The oil market is always highly volatile.
USD/JPY: outlook for April 24-28
USD/JPY has managed to stay above the 55-week MA at 108.30 as geopolitical risks have declined. In addition, the Bank of Japan’s Governor Kuroda said that the regulator would continue with its accommodative monetary policy and maintain the current pace of asset purchases for some time. So, during the past week demand for the yen has subsided.
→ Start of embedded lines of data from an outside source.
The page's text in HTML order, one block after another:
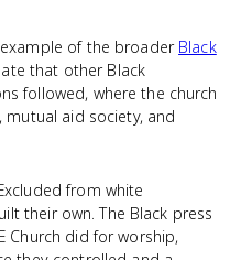
of the broader Black
that other Black
followed, where the church
aid society, and
from white
their own. The Black press
Church did for worship,
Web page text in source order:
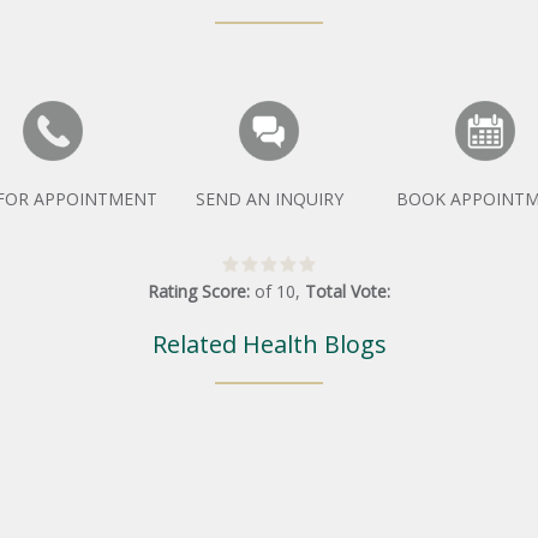
APPOINTMENT SEND AN INQUIRY BOOK
Rating Score: of 10, Total Vote:
Related Health Blogs
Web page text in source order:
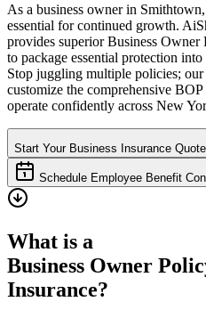
As a business owner in Smithtown,
essential for continued growth.
provides superior Business
to package essential protection
Stop juggling multiple policies;
customize the comprehensive
operate confidently across New
Start Your Business Insurance Quote
Schedule Employee Benefit
What is a
Business Owner
Insurance?
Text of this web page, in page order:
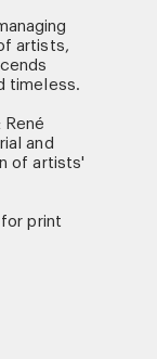
artists,
timeless.
René
and
of artists'
print
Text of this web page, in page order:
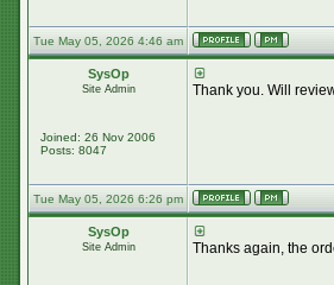
Tue May 05, 2026 4:46 am
SysOp
Site Admin
Joined: 26 Nov 2006
Posts: 8047
Thank you. Will
Tue May 05, 2026 6:26 pm
SysOp
Site Admin Thanks again, the
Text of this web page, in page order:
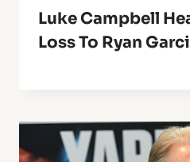
Luke Campbell
Loss To Ryan
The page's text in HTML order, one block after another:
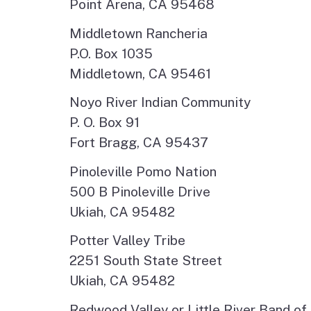
Point Arena, CA 95468
Middletown Rancheria
P.O. Box 1035
Middletown, CA 95461
Noyo River Indian Community
P. O. Box 91
Fort Bragg, CA 95437
Pinoleville Pomo Nation
500 B Pinoleville Drive
Ukiah, CA 95482
Potter Valley Tribe
2251 South State Street
Ukiah, CA 95482
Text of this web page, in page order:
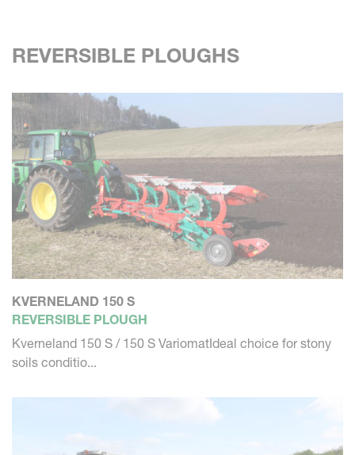
REVERSIBLE PLOUGHS
KVERNELAND 150 S
REVERSIBLE PLOUGH
Kverneland 150 S / 150 S VariomatIdeal choice for stony
soils conditio...
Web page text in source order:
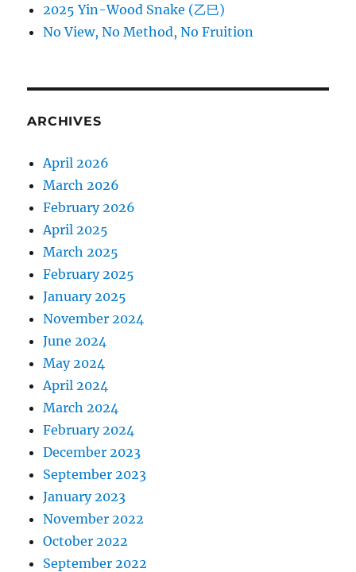
2025 Yin-Wood Snake (乙巳)
No View, No Method, No Fruition
ARCHIVES
April 2026
March 2026
February 2026
April 2025
March 2025
February 2025
January 2025
November 2024
June 2024
May 2024
April 2024
March 2024
February 2024
December 2023
September 2023
January 2023
November 2022
October 2022
September 2022
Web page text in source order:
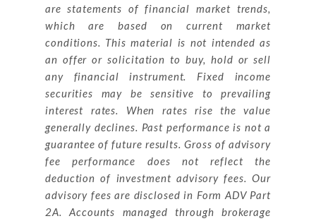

Next week the dynamics of Japan’s currency will once again largely depend on external risk sentiment. The first risk is created by French election on Sunday, April, 23. If the pro-euro candidate Emmanuel Marcon fails to pass to the second round of the elections, the yen will strengthen again. If Marcon succeeds, USD/JPY will gain. The second risk is connected with North Korea’s potential nuclear test on April 25. Towards the end of the week, traders will be focused on the Bank of Japan monetary policy meeting and press conference which will be held on Thursday. An overwhelming majority of market analysts expect that the central bank will maintain its ultra-loose monetary policy. This will certainly weaken the yen against the USD. In terms of the economic data, we will be waiting for Japan’s CPI figures, household spending and unemployment rate all coming on Friday.
The risk events in coming days might send USD/JPY to test 108.10 (April 17th low), 107.50 and 106.45 (61.8% Fibo level traced from 2016 low). A rebound towards the immediate resistances at 109.45 and 110.00 (psychological level) might occur towards the end of the week. Next resistance lies around 111.10 (38.2% Fibo retracement level).
Narrowing bearish Ichimoku Cloud with rising Senkou Span A; a dead cross of Tenkan-sen and Kijun-sen, but rising Tenkan-sen; the bulls could breakout the Kijun’s resistance.